Objectives To evaluate whether happiness can spread from person to person and whether niches of happiness form within social networks …
Results Clusters of happy and unhappy people are visible in the network, and the relationship between people’s happiness extends up to three degrees of separation (for example, to the friends of one’s friends’ friends). People who are surrounded by many happy people and those who are central in the network are more likely to become happy in the future. Longitudinal statistical models suggest that clusters of happiness result from the spread of happiness and not just a tendency for people to associate with similar individuals.

I’ll sidestep a long debate over their methods and conclusions* and just temporarily assume the conclusions are correct. Some of itheir data supports a standard “common sense” conclusion. If you are generally “happy”, you make people around you feel happier. Unhappy people make other people feel sad. Most people would agree on the basis of their own anecdotal evidence.

You could account for a lot of the effect through the processes of human interaction. We all spend most of our time communicating in one way or another. It would be strange if emotions expressed in our communications didn’t influence other people.

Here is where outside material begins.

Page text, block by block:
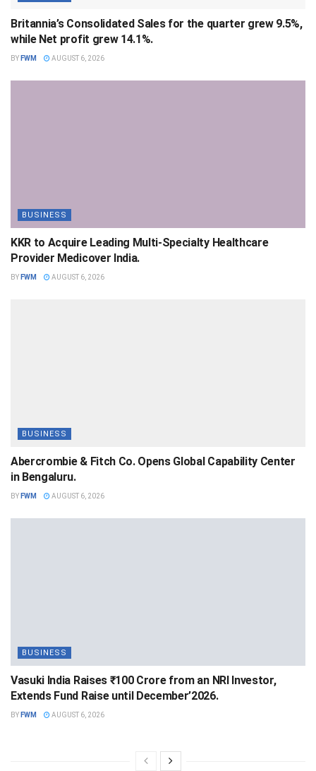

All the same, it’s a fascinating suggestion that emotions are being transmitted as if they were infections. “Memes”, maybe, although I don’t like using the term, except as a metaphor, and it’s far too easy for metaphors to get taken as literal truths. (Universe created in seven days, for instance.)

The BMJ article doesn’t suggest an explanatory transmission mechanism. This is disappointing, given that they have managed to come up with a measurable concept of “happiness”. Sort of sidestepping centuries of philosophical debate, really. Not invalidating it – a few indices can’t account for human consciousness – but approximating emotions in a quantifiable way, so the researchers could do statistical tests and chart their results.

Off the top of my head, I can guess at a few possible mechanisms – admittedly, all are crackpot theories, but they could be tested – such as people tending to synchronise their brainwaves with those of people they are close to; the action of pheremones; subconscious mirroring of others’ physical state, and so on.

Footnotes, even, as well as references.
* E.g Sampling factors that might have influenced the results included genetics (they focused on family groups), environment (living in a spatially limited area and, so, probably in the same social strata) and the tendency of people to associate with people that they identify with (they looked at friends.)

And now for something completely different

This is really interesting. It’s a programme from teacher’s tv about brain research. (Yes, Teacher’s TV. I kid you not. It’s not all Key stage 3 in Geography.)

It really makes you think. The savant skills are amazing. There’s an experiment that seems to show that turning off a bit of the brain makes people better at seeing what’s really there. There’s loads about the nature of creative thought.